How hard it is for us humans to sit (much less hang upside down) for days, or even seconds, without moving or thinking a single thought. To still our incessant minds we have to learn special techniques for meditating, or else gaze at especially beautiful sunsets.
Spiders weave physical webs of intentionally invisible threads. Their tiny nervous systems are hard-wired webs of connections woven over millennia. That’s all they need. No thoughts.

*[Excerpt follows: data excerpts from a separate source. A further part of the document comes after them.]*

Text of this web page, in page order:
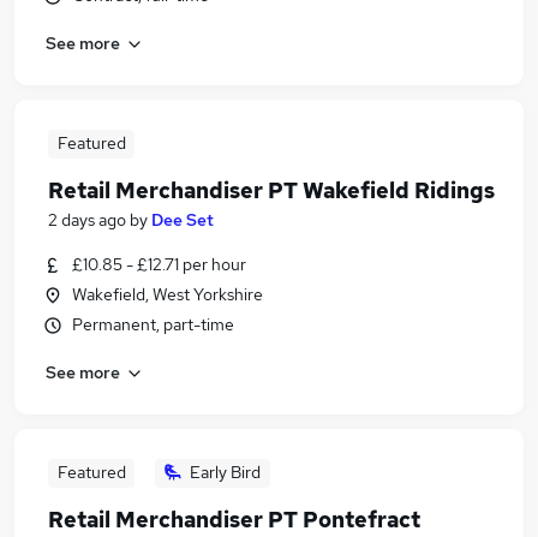
See more
Featured
Retail Merchandiser PT Wakefield Ridings
2 days ago by Dee Set
£10.85 - £12.71 per hour
Wakefield, West Yorkshire
Permanent, part-time
See more
Featured Early Bird
Retail Merchandiser PT Pontefract
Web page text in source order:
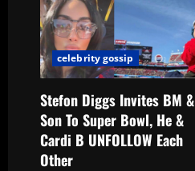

We, on the other hand, over our lifetimes each weave complex webs of thought, composed of perceptions, memories, and emotions. Language constitutes the visible parts of our webs. It is a web of meaning that can be used to hold worries (cautions), plans and visions. We are each always suspended in this web, and constantly changing it and adding to it. We are in fact *defined* (given meaning) by this web, to ourselves and to others.
In between movements, a spider has no thoughts, and yet its nervous system is alert to anything that touches its web. It does not think, and it does not sleep. Our webs are webs of thought, and we are constantly listening to and interacting with our own thoughts. From this our minds become tired, and we need to sleep.
Spiders and webs, and webs of meanings: These are not really *my* thoughts, but echoes of thoughts of our human culture, woven over millennia. Our common culture is the larger web from which we all hang, derive meaning, and think our thoughts.
Spider whirring its web:
Very intersting… seems to me like the work in social capital is to tune our tools to understand our needs and respond to moments when an event in our network overlaps AND more simply, to tune our ability to ‘listen to and probe’ our network and pickup the relevant events and context for our current situations.
Stillness and context in the moment… or something like that…
Great comment. I wasn’t thinking about social capital networks when I wrote this, but of course! A ‘smart network’ has connections that are especially relevant, then when a connection is “twanged” it’s actually useful for all the parties in the path to pay attention to.
(Did you see the 7 sec. movie of the spider twirling his web? I tricked her into that by poking her web. She hoped it was a fly, and so she wasted her energy. But she at least provided great potential value for YouTube watchers everywhere.)